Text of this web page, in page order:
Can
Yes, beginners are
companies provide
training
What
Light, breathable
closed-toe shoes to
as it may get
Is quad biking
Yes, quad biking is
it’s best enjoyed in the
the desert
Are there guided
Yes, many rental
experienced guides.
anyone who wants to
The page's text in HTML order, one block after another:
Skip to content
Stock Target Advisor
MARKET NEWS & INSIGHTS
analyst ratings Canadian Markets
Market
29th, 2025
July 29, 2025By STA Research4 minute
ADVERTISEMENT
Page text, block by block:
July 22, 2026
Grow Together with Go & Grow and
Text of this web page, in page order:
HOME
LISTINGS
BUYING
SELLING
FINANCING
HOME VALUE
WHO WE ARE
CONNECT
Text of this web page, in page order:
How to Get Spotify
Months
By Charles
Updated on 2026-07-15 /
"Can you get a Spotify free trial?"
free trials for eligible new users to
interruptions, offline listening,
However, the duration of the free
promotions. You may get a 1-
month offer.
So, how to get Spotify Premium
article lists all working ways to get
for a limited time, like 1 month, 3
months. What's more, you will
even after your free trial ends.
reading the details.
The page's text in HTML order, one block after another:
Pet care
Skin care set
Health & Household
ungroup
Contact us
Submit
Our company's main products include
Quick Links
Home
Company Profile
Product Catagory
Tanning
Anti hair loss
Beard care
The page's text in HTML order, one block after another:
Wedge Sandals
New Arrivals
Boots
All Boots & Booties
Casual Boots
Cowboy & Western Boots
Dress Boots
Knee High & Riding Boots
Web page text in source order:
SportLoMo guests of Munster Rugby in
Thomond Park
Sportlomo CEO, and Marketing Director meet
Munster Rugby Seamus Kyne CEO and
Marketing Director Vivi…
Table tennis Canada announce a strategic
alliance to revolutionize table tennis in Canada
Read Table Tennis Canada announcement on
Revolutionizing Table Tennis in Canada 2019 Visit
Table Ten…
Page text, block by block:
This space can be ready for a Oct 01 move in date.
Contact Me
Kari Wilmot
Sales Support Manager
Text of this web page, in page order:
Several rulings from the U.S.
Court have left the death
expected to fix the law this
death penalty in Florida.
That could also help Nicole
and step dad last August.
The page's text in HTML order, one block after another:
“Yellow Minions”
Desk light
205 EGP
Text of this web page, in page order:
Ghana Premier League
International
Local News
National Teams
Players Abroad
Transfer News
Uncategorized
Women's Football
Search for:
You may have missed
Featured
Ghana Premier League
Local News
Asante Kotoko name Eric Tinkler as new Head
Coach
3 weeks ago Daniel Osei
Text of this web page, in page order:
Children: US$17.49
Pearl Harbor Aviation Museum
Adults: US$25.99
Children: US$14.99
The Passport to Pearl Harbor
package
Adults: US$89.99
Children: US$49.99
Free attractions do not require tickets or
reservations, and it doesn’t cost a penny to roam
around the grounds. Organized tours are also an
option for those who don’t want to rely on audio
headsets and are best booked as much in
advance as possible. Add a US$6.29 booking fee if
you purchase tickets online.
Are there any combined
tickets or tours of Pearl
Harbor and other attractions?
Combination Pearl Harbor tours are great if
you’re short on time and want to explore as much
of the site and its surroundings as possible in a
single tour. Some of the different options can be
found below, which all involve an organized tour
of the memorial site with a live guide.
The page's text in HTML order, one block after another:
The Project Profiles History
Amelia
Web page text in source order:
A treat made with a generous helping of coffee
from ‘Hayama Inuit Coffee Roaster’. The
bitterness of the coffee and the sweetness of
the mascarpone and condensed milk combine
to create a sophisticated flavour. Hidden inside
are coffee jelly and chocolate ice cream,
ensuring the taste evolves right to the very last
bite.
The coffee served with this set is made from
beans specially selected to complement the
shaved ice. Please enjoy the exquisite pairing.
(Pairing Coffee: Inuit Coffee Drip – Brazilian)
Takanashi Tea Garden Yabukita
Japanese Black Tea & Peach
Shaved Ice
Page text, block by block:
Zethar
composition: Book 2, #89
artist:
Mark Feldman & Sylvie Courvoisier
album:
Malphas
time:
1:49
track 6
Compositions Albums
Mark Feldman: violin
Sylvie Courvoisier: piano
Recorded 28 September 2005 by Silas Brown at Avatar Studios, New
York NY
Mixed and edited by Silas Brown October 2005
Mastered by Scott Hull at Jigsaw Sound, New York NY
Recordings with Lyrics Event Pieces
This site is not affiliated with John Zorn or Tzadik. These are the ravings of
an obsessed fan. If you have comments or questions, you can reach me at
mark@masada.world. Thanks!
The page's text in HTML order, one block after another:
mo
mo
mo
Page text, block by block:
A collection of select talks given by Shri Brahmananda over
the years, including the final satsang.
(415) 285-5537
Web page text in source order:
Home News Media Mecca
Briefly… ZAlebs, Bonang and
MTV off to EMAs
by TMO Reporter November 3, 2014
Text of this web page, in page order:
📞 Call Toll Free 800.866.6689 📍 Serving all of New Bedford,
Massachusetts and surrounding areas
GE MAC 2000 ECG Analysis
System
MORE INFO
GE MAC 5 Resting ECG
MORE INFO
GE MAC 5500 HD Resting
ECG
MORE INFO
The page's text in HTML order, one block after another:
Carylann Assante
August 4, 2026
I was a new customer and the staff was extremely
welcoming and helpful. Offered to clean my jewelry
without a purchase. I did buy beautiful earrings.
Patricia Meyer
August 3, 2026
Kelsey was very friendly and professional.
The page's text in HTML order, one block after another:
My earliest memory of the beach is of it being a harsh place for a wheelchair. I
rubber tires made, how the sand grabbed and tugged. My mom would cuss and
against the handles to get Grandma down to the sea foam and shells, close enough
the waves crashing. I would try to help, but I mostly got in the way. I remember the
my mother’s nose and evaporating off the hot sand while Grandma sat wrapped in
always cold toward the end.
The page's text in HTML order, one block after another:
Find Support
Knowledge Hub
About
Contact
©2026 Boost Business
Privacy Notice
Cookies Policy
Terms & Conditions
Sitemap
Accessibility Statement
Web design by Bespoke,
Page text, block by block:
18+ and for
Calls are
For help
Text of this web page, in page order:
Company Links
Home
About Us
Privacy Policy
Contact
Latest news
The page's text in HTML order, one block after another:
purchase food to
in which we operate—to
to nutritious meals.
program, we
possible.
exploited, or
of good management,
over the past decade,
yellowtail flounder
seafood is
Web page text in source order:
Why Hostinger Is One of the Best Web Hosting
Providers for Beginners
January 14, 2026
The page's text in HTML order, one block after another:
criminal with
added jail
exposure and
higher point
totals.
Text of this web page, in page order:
####################
== Task details ==
Every line of the material must be duplicated exactly.

== Answer section ==
Text of this web page, in page order:
Can
Yes, beginners are
companies provide
training
What
Light, breathable
closed-toe shoes to
as it may get
Is quad biking
Yes, quad biking is
it’s best enjoyed in the
the desert
Are there guided
Yes, many rental
experienced guides.
anyone who wants to
The page's text in HTML order, one block after another:
Skip to content
Stock Target Advisor
MARKET NEWS & INSIGHTS
analyst ratings Canadian Markets
Market
29th, 2025
July 29, 2025By STA Research4 minute
ADVERTISEMENT
Page text, block by block:
July 22, 2026
Grow Together with Go & Grow and
Text of this web page, in page order:
HOME
LISTINGS
BUYING
SELLING
FINANCING
HOME VALUE
WHO WE ARE
CONNECT
Text of this web page, in page order:
How to Get Spotify
Months
By Charles
Updated on 2026-07-15 /
"Can you get a Spotify free trial?"
free trials for eligible new users to
interruptions, offline listening,
However, the duration of the free
promotions. You may get a 1-
month offer.
So, how to get Spotify Premium
article lists all working ways to get
for a limited time, like 1 month, 3
months. What's more, you will
even after your free trial ends.
reading the details.
The page's text in HTML order, one block after another:
Pet care
Skin care set
Health & Household
ungroup
Contact us
Submit
Our company's main products include
Quick Links
Home
Company Profile
Product Catagory
Tanning
Anti hair loss
Beard care
The page's text in HTML order, one block after another:
Wedge Sandals
New Arrivals
Boots
All Boots & Booties
Casual Boots
Cowboy & Western Boots
Dress Boots
Knee High & Riding Boots
Web page text in source order:
SportLoMo guests of Munster Rugby in
Thomond Park
Sportlomo CEO, and Marketing Director meet
Munster Rugby Seamus Kyne CEO and
Marketing Director Vivi…
Table tennis Canada announce a strategic
alliance to revolutionize table tennis in Canada
Read Table Tennis Canada announcement on
Revolutionizing Table Tennis in Canada 2019 Visit
Table Ten…
Page text, block by block:
This space can be ready for a Oct 01 move in date.
Contact Me
Kari Wilmot
Sales Support Manager
Text of this web page, in page order:
Several rulings from the U.S.
Court have left the death
expected to fix the law this
death penalty in Florida.
That could also help Nicole
and step dad last August.
The page's text in HTML order, one block after another:
“Yellow Minions”
Desk light
205 EGP
Text of this web page, in page order:
Ghana Premier League
International
Local News
National Teams
Players Abroad
Transfer News
Uncategorized
Women's Football
Search for:
You may have missed
Featured
Ghana Premier League
Local News
Asante Kotoko name Eric Tinkler as new Head
Coach
3 weeks ago Daniel Osei
Text of this web page, in page order:
Children: US$17.49
Pearl Harbor Aviation Museum
Adults: US$25.99
Children: US$14.99
The Passport to Pearl Harbor
package
Adults: US$89.99
Children: US$49.99
Free attractions do not require tickets or
reservations, and it doesn’t cost a penny to roam
around the grounds. Organized tours are also an
option for those who don’t want to rely on audio
headsets and are best booked as much in
advance as possible. Add a US$6.29 booking fee if
you purchase tickets online.
Are there any combined
tickets or tours of Pearl
Harbor and other attractions?
Combination Pearl Harbor tours are great if
you’re short on time and want to explore as much
of the site and its surroundings as possible in a
single tour. Some of the different options can be
found below, which all involve an organized tour
of the memorial site with a live guide.
The page's text in HTML order, one block after another:
The Project Profiles History
Amelia
Web page text in source order:
A treat made with a generous helping of coffee
from ‘Hayama Inuit Coffee Roaster’. The
bitterness of the coffee and the sweetness of
the mascarpone and condensed milk combine
to create a sophisticated flavour. Hidden inside
are coffee jelly and chocolate ice cream,
ensuring the taste evolves right to the very last
bite.
The coffee served with this set is made from
beans specially selected to complement the
shaved ice. Please enjoy the exquisite pairing.
(Pairing Coffee: Inuit Coffee Drip – Brazilian)
Takanashi Tea Garden Yabukita
Japanese Black Tea & Peach
Shaved Ice
Page text, block by block:
Zethar
composition: Book 2, #89
artist:
Mark Feldman & Sylvie Courvoisier
album:
Malphas
time:
1:49
track 6
Compositions Albums
Mark Feldman: violin
Sylvie Courvoisier: piano
Recorded 28 September 2005 by Silas Brown at Avatar Studios, New
York NY
Mixed and edited by Silas Brown October 2005
Mastered by Scott Hull at Jigsaw Sound, New York NY
Recordings with Lyrics Event Pieces
This site is not affiliated with John Zorn or Tzadik. These are the ravings of
an obsessed fan. If you have comments or questions, you can reach me at
mark@masada.world. Thanks!
The page's text in HTML order, one block after another:
mo
mo
mo
Page text, block by block:
A collection of select talks given by Shri Brahmananda over
the years, including the final satsang.
(415) 285-5537
Web page text in source order:
Home News Media Mecca
Briefly… ZAlebs, Bonang and
MTV off to EMAs
by TMO Reporter November 3, 2014
Text of this web page, in page order:
📞 Call Toll Free 800.866.6689 📍 Serving all of New Bedford,
Massachusetts and surrounding areas
GE MAC 2000 ECG Analysis
System
MORE INFO
GE MAC 5 Resting ECG
MORE INFO
GE MAC 5500 HD Resting
ECG
MORE INFO
The page's text in HTML order, one block after another:
Carylann Assante
August 4, 2026
I was a new customer and the staff was extremely
welcoming and helpful. Offered to clean my jewelry
without a purchase. I did buy beautiful earrings.
Patricia Meyer
August 3, 2026
Kelsey was very friendly and professional.
The page's text in HTML order, one block after another:
My earliest memory of the beach is of it being a harsh place for a wheelchair. I
rubber tires made, how the sand grabbed and tugged. My mom would cuss and
against the handles to get Grandma down to the sea foam and shells, close enough
the waves crashing. I would try to help, but I mostly got in the way. I remember the
my mother’s nose and evaporating off the hot sand while Grandma sat wrapped in
always cold toward the end.
The page's text in HTML order, one block after another:
Find Support
Knowledge Hub
About
Contact
©2026 Boost Business
Privacy Notice
Cookies Policy
Terms & Conditions
Sitemap
Accessibility Statement
Web design by Bespoke,
Page text, block by block:
18+ and for
Calls are
For help
Text of this web page, in page order:
Company Links
Home
About Us
Privacy Policy
Contact
Latest news
The page's text in HTML order, one block after another:
purchase food to
in which we operate—to
to nutritious meals.
program, we
possible.
exploited, or
of good management,
over the past decade,
yellowtail flounder
seafood is
Web page text in source order:
Why Hostinger Is One of the Best Web Hosting
Providers for Beginners
January 14, 2026
The page's text in HTML order, one block after another:
criminal with
added jail
exposure and
higher point
totals.
Text of this web page, in page order:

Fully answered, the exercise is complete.